In addition to the potential efficiencies, digital learning also provides opportunities for integrated, electronic testing and data tracking to give management a centralized record of what employees have learned, and when.
Of course in training, like most things, technology is not a cure-all and many experts and human resources professionals say in some cases there is no substitute for getting employees to leave their desks and focus on the material. “There are some concerns about whether people are really learning from the training, about whether they are multitasking the whole time,” Poirier said. “There is also the issue of integrity, if workers are sharing their log-in codes and getting someone else to do it for them.”
Karyn Rhodes, vice president of human resources consulting at the Cornerstone Group in Warwick, sees positives and negatives in video training and thinks some topics work better in a webinar than others.
“The real positive attributes are it is less expensive and you reach wider audiences in a larger area,” Rhodes said. “But with live training the learning curve is higher – there is a higher level of retention.”
As an example, Rhodes said workers often don’t pay close attention to sexual-harassment training when it’s done through a video, but they realize how serious it is when it’s presented in a live environment.
Lombard, at Embrace Home Loans, likened live training to a pure form of teaching that has become a luxury at many companies.
“Webinars are to professional development what television is to sports entertainment,” Lombard said by e-mail. “There will always be a core group of people who want to experience education and sports live.

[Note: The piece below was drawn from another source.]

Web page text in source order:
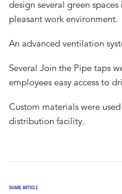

However, webinars and television reach more people and offer a less expensive and more convenient alternative.”
For companies that provide digital corporate-training products, holding workers’ attention and getting them to retain key information is a core mission.
Rapid Learning Institute, the Pa.-based company that provides Hexagon Metrology’s training videos, uses a technique called “chunking,” breaking up material into six-to-10-minute bites, to combat short attention spans.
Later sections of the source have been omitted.